DM Matt, I need an email address for you please.

Hawkeye


----------



## DM_Matt (Apr 7, 2007)

Hawkeye said:
			
		

> DM Matt, I need an email address for you please.
> 
> Hawkeye




Use dmmatt@usa.com.


----------



## DM_Matt (Apr 7, 2007)

kirinke said:
			
		

> "If you remember, I warned you of the Twice Damned inciting the Thayans into open conflict with the Rashemi and other nations against each other." Alethia smiled lopsidedly.  "If we can find and eliminate the main Twice Damned pawn here, I think we might be able to get the Thayans to retreat or at least rethink their grandios plans of conquering nearby territories." she said dryly.




Kayla is slightly skeptical "I think you are missing something.  I do not believe that the Twice-Damned are mere purveyors of chaos.  In fact, considering their apparent preference to work through governments and militaries, I doubt that they are purveyors of chaos at all.  I suspect that they are more interested in evil.  Sure, they might have provoked a war between Cormyr and Sembia, but becuase both nations are generally good.  When working with the Thayans, though, I think they are playing to win.  The Thayans aren't doing anytihng they haven't wanted to do for years.  the only thing that stopped thme was the power of rasheman and their internal divisions.  In fact, I have some new information on that, come to think of it. The Thayans in he tunnels bore the symbol of the Fatherland Division, a unit constructed to work for the Zulkirs as a whole rather than for an individual Zulkir.  They are primarily for keeping order and establishing internal security, especailly at enclaves and border crossings.  The ability for the Zulkirs to field even a single unified division was considered by the Rashemi to be an ominous sign.  However, it gets worse.  The symbol refers to the FIFTH Fatherland Division.  It seems likely that the Thayans ave managed to reorganize their military into a form that transcends their internal divisions.  That could mean that somehow the Twice-Damned have somehow got the Thayans to put aside thier differences.  And if they have done that, I doubt that they plan on letting such a powerful tool be destroyed."


----------



## kirinke (Apr 7, 2007)

ooc:
Matt?
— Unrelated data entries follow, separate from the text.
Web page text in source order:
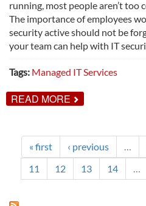
running, most people aren’t too
The importance of employees
security active should not be
your team can help with IT
Tags: Managed IT Services
READ MORE ABOUT
EMPLOYEES
SECURITY:
A
NEEDED
PARTNERSHIP
« first ‹ previous …
11
12 13 14 …
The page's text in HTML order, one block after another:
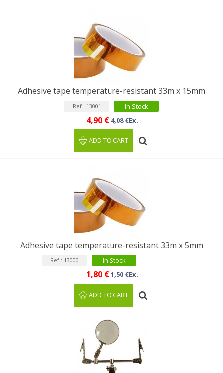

I'd think that Alethia would register as overwhelming good, with an equal amount of law and chaos. That demonic taint would probably be nearly gone by now, considering that she's so close to sainthood and the demon is probably very close to being fully redeemed.

IC:
"I never said that they were overly concerned with law or chaos. It's clear that they are concerned with gathering power for themselves and are using the governments to further their goals." Alethia smiled grimly. "And while they may not plan on letting that kind of valued tool be destroyed, we must find a way to do so." her eyes shimmered briefly, betraying the older, more experienced demonic warlord that lurked behind them. "But first, we need to identify the twice damned pawn who is in charge here. We know of Kurin and that fell eladrin in Waterdeep as well as the Cronos pawn we recently defeated and there is no reason not to assume that there is not another such here."


----------



## frostrune (Apr 7, 2007)

DM_Matt said:
			
		

> Kayla is slightly skeptical "I think you are missing something.  I do not believe that the Twice-Damned are mere purveyors of chaos.  In fact, considering their apparent preference to work through governments and militaries, I doubt that they are purveyors of chaos at all.  I suspect that they are more interested in evil.  Sure, they might have provoked a war between Cormyr and Sembia, but becuase both nations are generally good.  When working with the Thayans, though, I think they are playing to win.  The Thayans aren't doing anytihng they haven't wanted to do for years.  the only thing that stopped thme was the power of rasheman and their internal divisions.  In fact, I have some new information on that, come to think of it. The Thayans in he tunnels bore the symbol of the Fatherland Division, a unit constructed to work for the Zulkirs as a whole rather than for an individual Zulkir.  They are primarily for keeping order and establishing internal security, especailly at enclaves and border crossings.  The ability for the Zulkirs to field even a single unified division was considered by the Rashemi to be an ominous sign.  However, it gets worse.  The symbol refers to the FIFTH Fatherland Division.  It seems likely that the Thayans ave managed to reorganize their military into a form that transcends their internal divisions.  That could mean that somehow the Twice-Damned have somehow got the Thayans to put aside thier differences.  And if they have done that, I doubt that they plan on letting such a powerful tool be destroyed."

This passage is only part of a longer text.